Stored records
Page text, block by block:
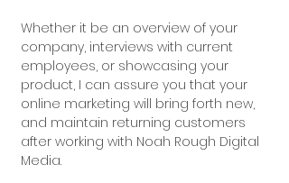
Whether it be an overview of your
company, interviews with current
employees, or showcasing your
product, I can assure you that your
online marketing will bring forth new,
and maintain returning customers
after working with Noah Rough Digital
Media.
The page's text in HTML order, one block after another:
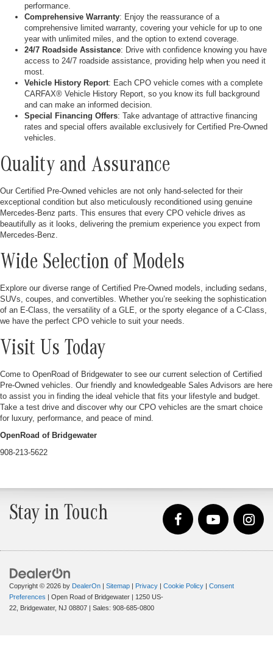
performance.
Comprehensive Warranty: Enjoy the reassurance of a
comprehensive limited warranty, covering your vehicle for up to one
year with unlimited miles, and the option to extend coverage.
24/7 Roadside Assistance: Drive with confidence knowing you have
access to 24/7 roadside assistance, providing help when you need it
most.
Vehicle History Report: Each CPO vehicle comes with a complete
CARFAX® Vehicle History Report, so you know its full background
and can make an informed decision.
Special Financing Offers: Take advantage of attractive financing
rates and special offers available exclusively for Certified Pre-Owned
vehicles.
Quality and Assurance
Our Certified Pre-Owned vehicles are not only hand-selected for their
exceptional condition but also meticulously reconditioned using genuine
Mercedes-Benz parts. This ensures that every CPO vehicle drives as
beautifully as it looks, delivering the premium experience you expect from
Mercedes-Benz.
Wide Selection of Models
Explore our diverse range of Certified Pre-Owned models, including sedans,
SUVs, coupes, and convertibles. Whether you’re seeking the sophistication
of an E-Class, the versatility of a GLE, or the sporty elegance of a C-Class,
we have the perfect CPO vehicle to suit your needs.
Visit Us Today
Come to OpenRoad of Bridgewater to see our current selection of Certified
Pre-Owned vehicles. Our friendly and knowledgeable Sales Advisors are here
to assist you in finding the ideal vehicle that fits your lifestyle and budget.
Take a test drive and discover why our CPO vehicles are the smart choice
for luxury, performance, and peace of mind.
OpenRoad of Bridgewater
908-213-5622
Stay in Touch
Copyright © 2026 by DealerOn | Sitemap | Privacy | Cookie Policy | Consent
Preferences | Open Road of Bridgewater | 1250 US-
22, Bridgewater, NJ 08807 | Sales: 908-685-0800
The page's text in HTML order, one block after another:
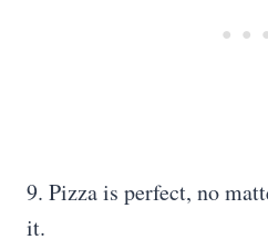
9. Pizza is perfect, no
it.
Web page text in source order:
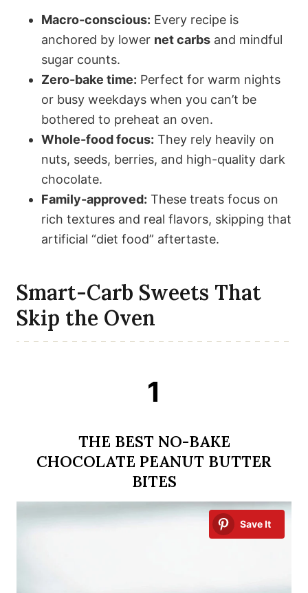
Macro-conscious: Every recipe is
anchored by lower net carbs and mindful
sugar counts.
Zero-bake time: Perfect for warm nights
or busy weekdays when you can’t be
bothered to preheat an oven.
Whole-food focus: They rely heavily on
nuts, seeds, berries, and high-quality dark
chocolate.
Family-approved: These treats focus on
rich textures and real flavors, skipping that
artificial “diet food” aftertaste.
Smart-Carb Sweets That
Skip the Oven
1
THE BEST NO-BAKE
CHOCOLATE PEANUT BUTTER
BITES
Save It
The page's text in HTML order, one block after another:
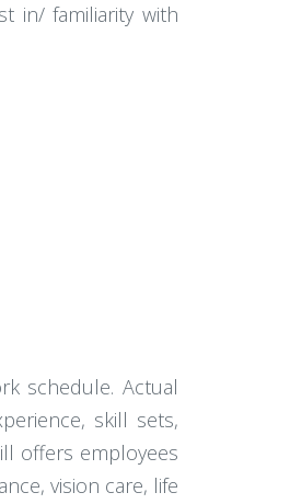
in/ familiarity with
schedule. Actual
skill sets,
offers employees
vision care, life
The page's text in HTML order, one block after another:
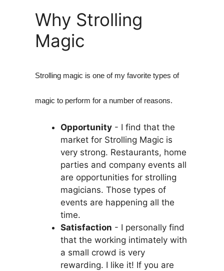
Why Strolling
Magic
Strolling magic is one of my favorite types of
magic to perform for a number of reasons.
Opportunity - I find that the
market for Strolling Magic is
very strong. Restaurants, home
parties and company events all
are opportunities for strolling
magicians. Those types of
events are happening all the
time.
Satisfaction - I personally find
that the working intimately with
a small crowd is very
rewarding. I like it! If you are
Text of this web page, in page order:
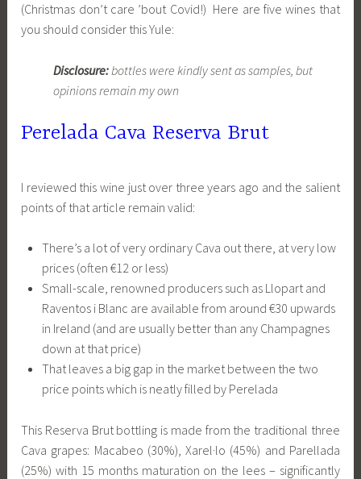
(Christmas don’t care ’bout Covid!) Here are five wines that
you should consider this Yule:
Disclosure: bottles were kindly sent as samples, but
opinions remain my own
Perelada Cava Reserva Brut
I reviewed this wine just over three years ago and the salient
points of that article remain valid:
There’s a lot of very ordinary Cava out there, at very low
prices (often €12 or less)
Small-scale, renowned producers such as Llopart and
Raventos i Blanc are available from around €30 upwards
in Ireland (and are usually better than any Champagnes
down at that price)
That leaves a big gap in the market between the two
price points which is neatly filled by Perelada
This Reserva Brut bottling is made from the traditional three
Cava grapes: Macabeo (30%), Xarel·lo (45%) and Parellada
(25%) with 15 months maturation on the lees – significantly
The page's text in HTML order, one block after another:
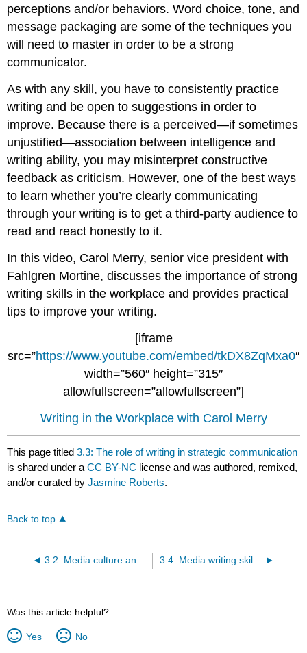
perceptions and/or behaviors. Word choice, tone, and
message packaging are some of the techniques you
will need to master in order to be a strong
communicator.
As with any skill, you have to consistently practice
writing and be open to suggestions in order to
improve. Because there is a perceived—if sometimes
unjustified—association between intelligence and
writing ability, you may misinterpret constructive
feedback as criticism. However, one of the best ways
to learn whether you’re clearly communicating
through your writing is to get a third-party audience to
read and react honestly to it.
In this video, Carol Merry, senior vice president with
Fahlgren Mortine, discusses the importance of strong
writing skills in the workplace and provides practical
tips to improve your writing.
[iframe
src=”https://www.youtube.com/embed/tkDX8ZqMxa0″
width=”560″ height=”315″
allowfullscreen=”allowfullscreen”]
Writing in the Workplace with Carol Merry
This page titled3.3: The role of writing in strategic communication
is shared under aCC BY-NC license and was authored, remixed,
and/or curated byJasmine Roberts.
Back to top
3.2: Media culture and work environment 3.4: Media writing skills and characteristics
Was this article helpful?
Yes No
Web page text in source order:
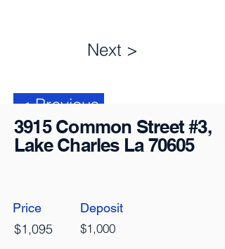
Next >
< Previous
3915 Common Street #3,
Lake Charles La 70605
Price
$1,095
Deposit
$1,000

● Exercise description
Give again, exactly as written above, each line from the one that has "Whole-food focus: They rely heavily on" to the one that has "schedule. Actual", both included; omit the pictures.

● Answer for this exercise
Whole-food focus: They rely heavily on
nuts, seeds, berries, and high-quality dark
chocolate.
Family-approved: These treats focus on
rich textures and real flavors, skipping that
artificial “diet food” aftertaste.
Smart-Carb Sweets That
Skip the Oven
1
THE BEST NO-BAKE
CHOCOLATE PEANUT BUTTER
BITES
Save It
The page's text in HTML order, one block after another:
in/ familiarity with
schedule. Actual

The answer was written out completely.